Google users have called bringing Gmail, Calendar and Docs offline an essential step for improving productivity, Group Product Manager Rajen Sheth told Mashable. The problem, he explained, is that when users need offline access to their email or calendar, they really need it.

To that end, Google is launching a new Chrome app called Gmail Offline. Separate from Gmail itself, the new app is designed for accessing, managing and sending email while you’re disconnected from the web. “We can build on top of a lot of HTML5 standards, which gives us the capabilities to make it work offline,” Sheth said.

The HTML5 app looks and feels a lot like the Gmail app for tablets. That’s because Gmail Offline is based off the tablet version, which was designed to function with or without Internet access. It focuses on the key features users need to access while offline, including organizing, starring, labeling, archiving and responding to email. It won’t give you access to Gmail Labs features, but it will get the job done.

In addition to the Gmail Offline app, Google is rolling out the ability to access Calendar and Docs offline. The feature, available by clicking the gear icon at the top of the page, lets you view events and RSVP to appointments in Calendar and view documents in Docs.
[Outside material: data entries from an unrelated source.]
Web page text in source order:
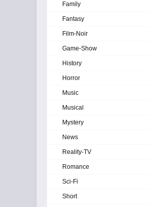
Family
Fantasy
Film-Noir
Game-Show
History
Horror
Music
Musical
Mystery
News
Reality-TV
Romance
Sci-Fi
Short
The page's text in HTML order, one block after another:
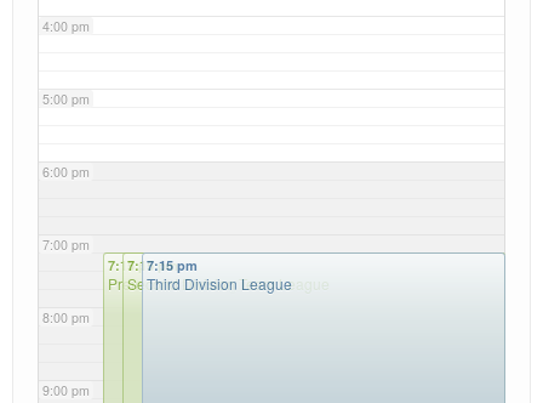
4:00 pm
5:00 pm
6:00 pm
7:00 pm
8:00 pm
9:00 pm
7:15 pm
Premier Team League
7:15 pm
Second Division Team League
7:15 pm
Third Division League
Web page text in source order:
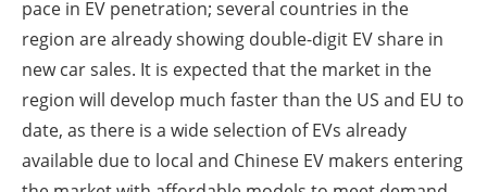
pace in EV penetration; several countries in the
region are already showing double-digit EV share in
new car sales. It is expected that the market in the
region will develop much faster than the US and EU to
date, as there is a wide selection of EVs already
available due to local and Chinese EV makers entering
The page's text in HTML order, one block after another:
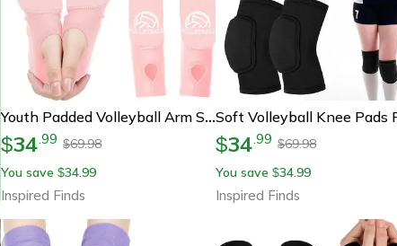
Youth Padded Volleyball Arm Sleeves For Passing Protection
$34.99 $69.98
You save $34.99
Inspired Finds
$34.99 $69.98
You save $34.99
Inspired Finds
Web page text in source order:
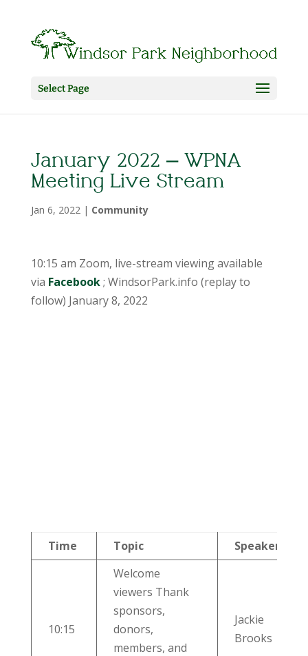
Select Page
January 2022 – WPNA
Meeting Live Stream
Jan 6, 2022| Community
10:15 am Zoom, live-stream viewing available
via Facebook; WindsorPark.info (replay to
follow) January 8, 2022
Time Topic Speaker
10:15
Welcome
viewers Thank
sponsors,
donors,
members, and
Jackie
Brooks
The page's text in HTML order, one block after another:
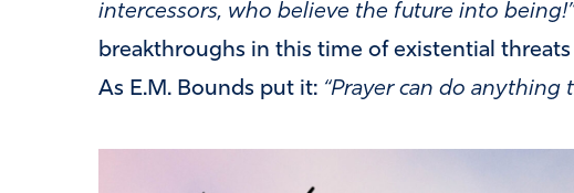
intercessors, who believe the future into being!”
breakthroughs in this time of existential
As E.M. Bounds put it: “Prayer can do anything
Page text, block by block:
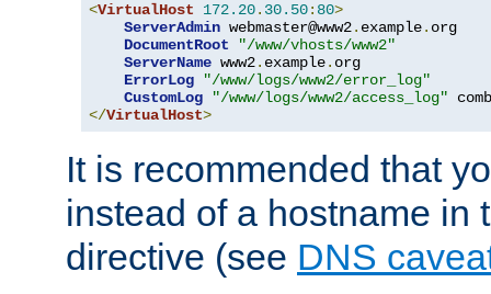
<VirtualHost 172.20. 30.50: 80>
ServerAdmin webmaster@www2. example. org
DocumentRoot
"/www/vhosts/www2"
ServerName www2. example. org
ErrorLog
"/www/logs/www2/error_log"
CustomLog
"/www/logs/www2/access_log"
</VirtualHost>
It is recommended that
instead of a hostname in
directive (see DNS
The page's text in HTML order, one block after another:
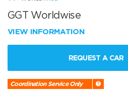
GGT Worldwise
VIEW INFORMATION
REQUEST A CAR
Coordination Service Only
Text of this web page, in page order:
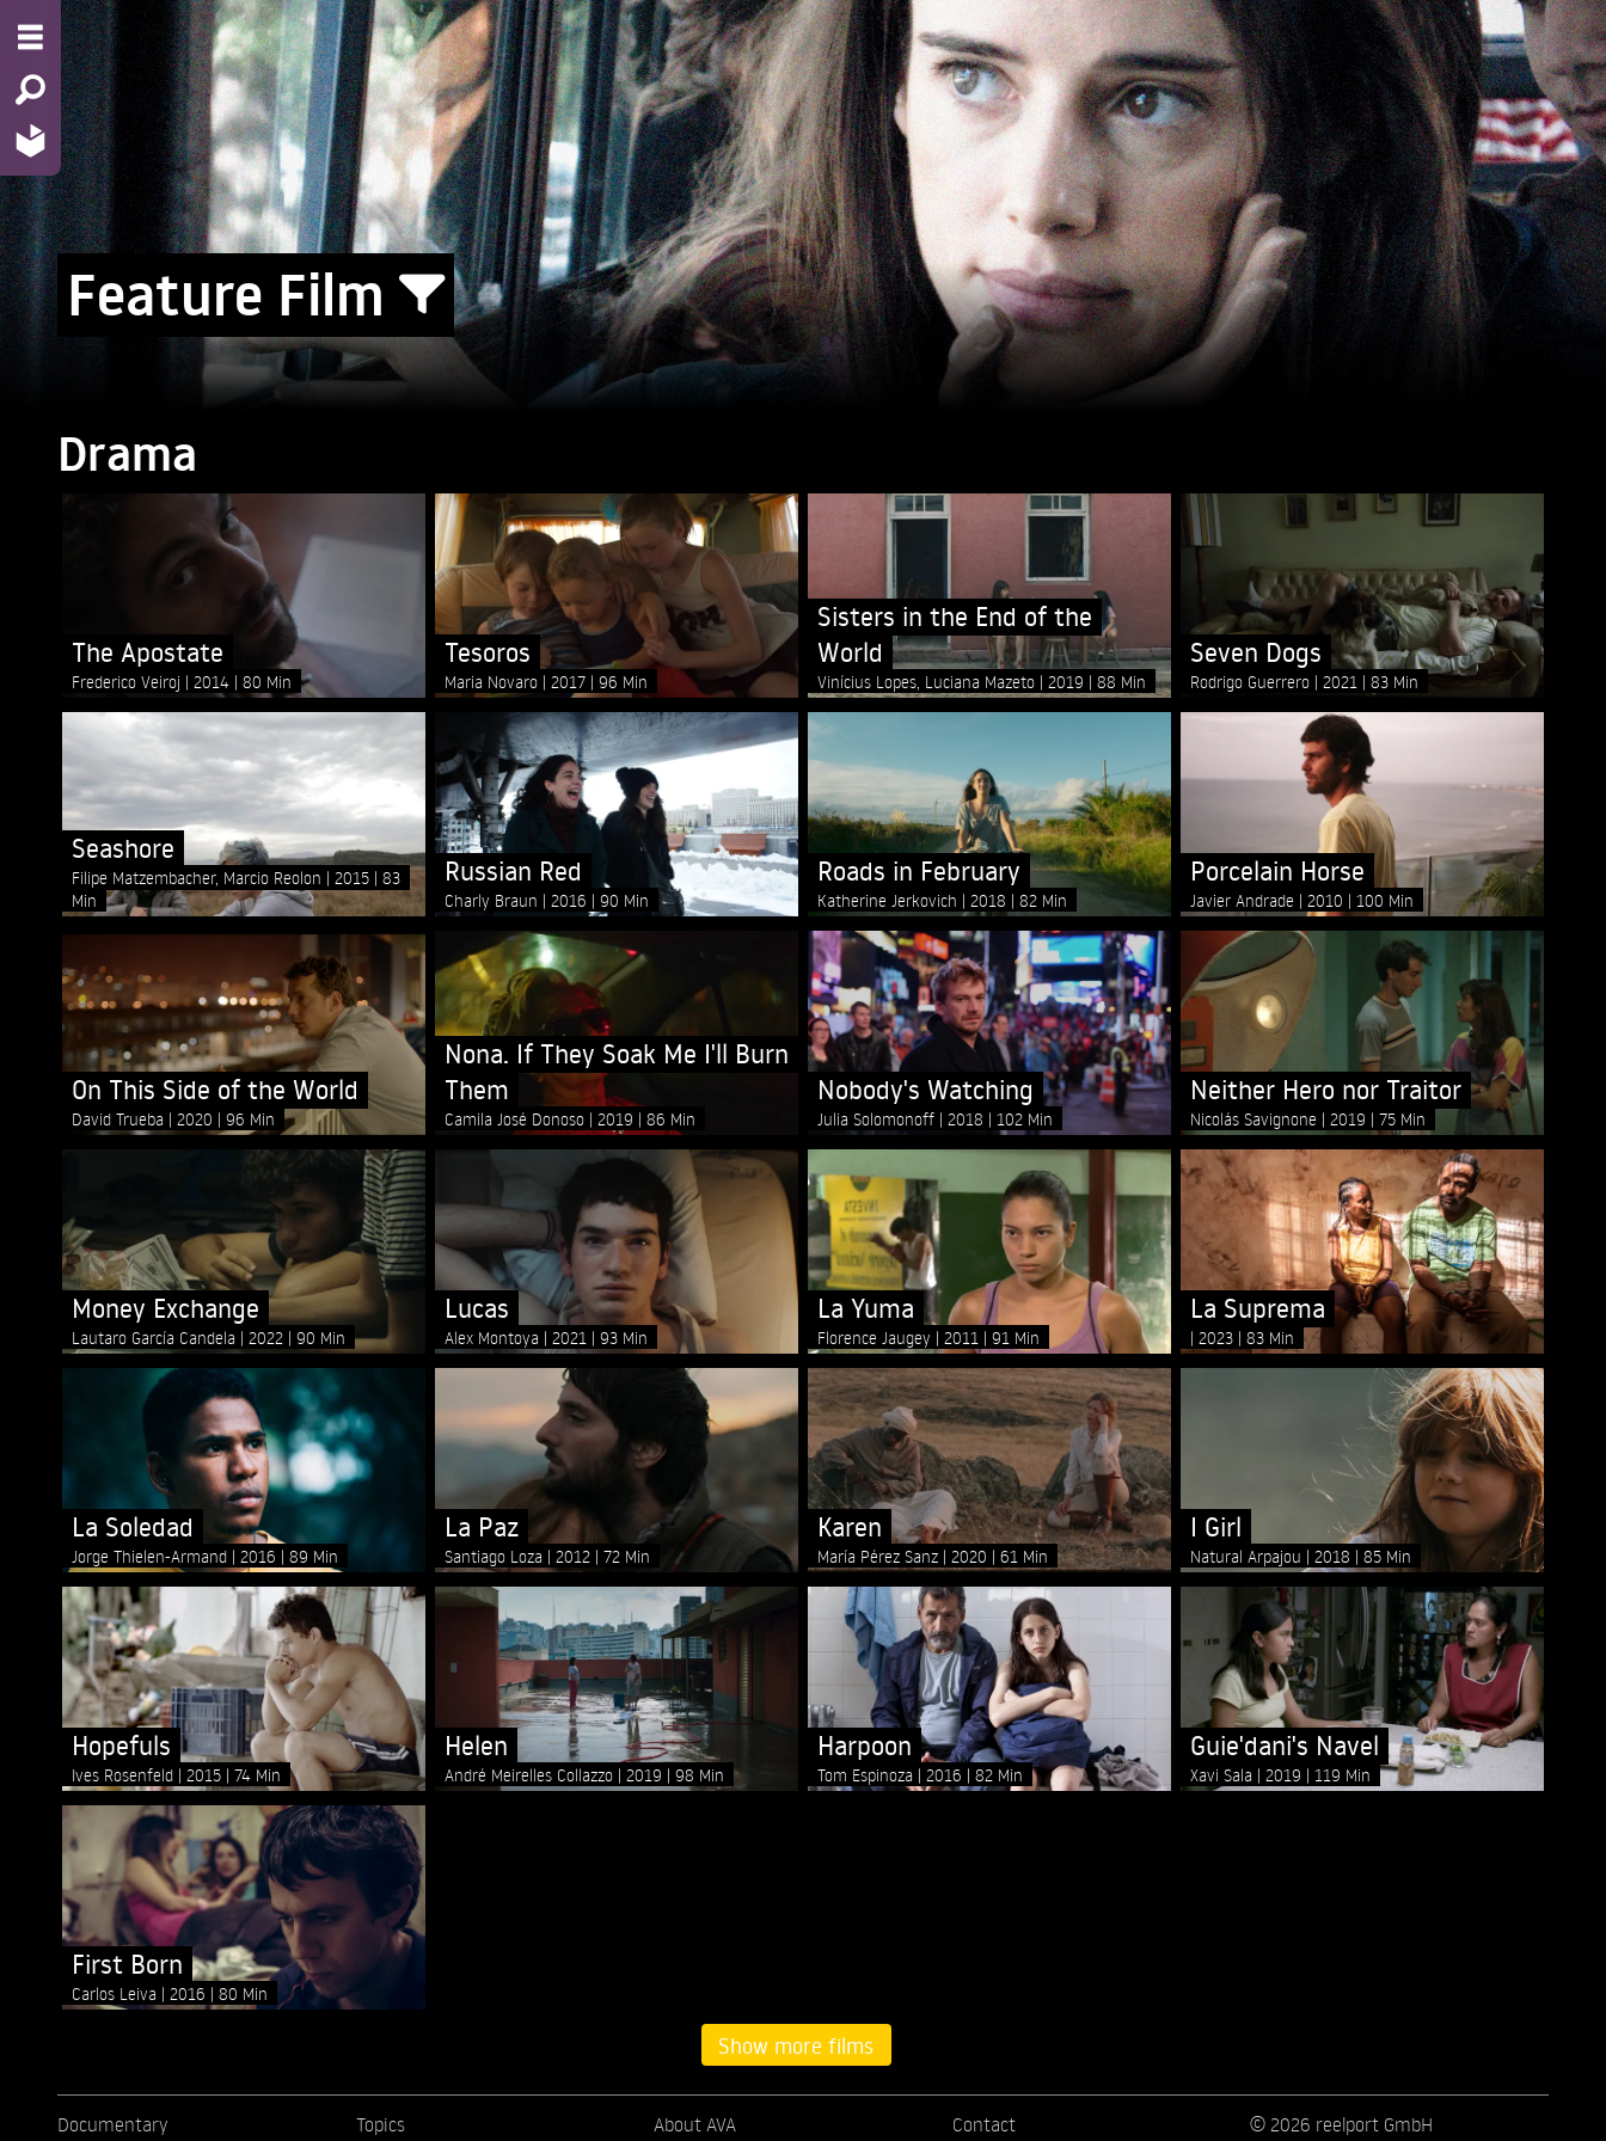
Feature Film
Drama
The Apostate
Frederico Veiroj 2014 80 Min
Tesoros
Maria Novaro 2017 96 Min
Sisters in the End of the
World
Vinícius Lopes, Luciana Mazeto 2019 88 Min
Seven Dogs
Rodrigo Guerrero 2021 83 Min
Seashore
Filipe Matzembacher, Marcio Reolon 2015
83
Min
Russian Red
Charly Braun 2016 90 Min
Roads in February
Katherine Jerkovich 2018 82 Min
Porcelain Horse
Javier Andrade 2010 100 Min
On This Side of the World
David Trueba 2020 96 Min
Nona. If They Soak Me I'll Burn
Them
Camila José Donoso 2019 86 Min
Nobody's Watching
Julia Solomonoff 2018 102 Min
Neither Hero nor Traitor
Nicolás Savignone 2019 75 Min
Money Exchange
Lautaro García Candela 2022 90 Min
Lucas
Alex Montoya 2021 93 Min
La Yuma
Florence Jaugey 2011 91 Min
La Suprema
2023 83 Min
La Soledad
Jorge Thielen-Armand 2016 89 Min
La Paz
Santiago Loza 2012 72 Min
Karen
María Pérez Sanz 2020 61 Min
I Girl
Natural Arpajou 2018 85 Min
Hopefuls
Ives Rosenfeld 2015 74 Min
Helen
André Meirelles Collazzo 2019 98 Min
Harpoon
Tom Espinoza 2016 82 Min
Guie'dani's Navel
Xavi Sala 2019 119 Min
First Born
Carlos Leiva 2016 80 Min
Show more films
Documentary
Topics
About AVA
Contact
© 2026 reelport GmbH
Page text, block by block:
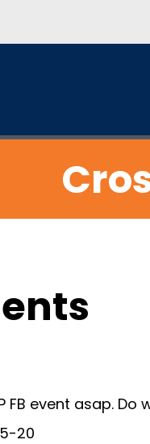
FB event asap.
20

Offline document editing isn’t available yet, but Google promises to find a way to make it work. Part of the problem is finding a way to make sure document edits made offline don’t override edits made by online collaborators.

The apps are only available through the Chrome Web Store at the moment. If you try to use the Calendar or Docs offline features, you will be prompted to first install Chrome. Google says that it intends to roll out its offline apps to other browsers once they support the functionality.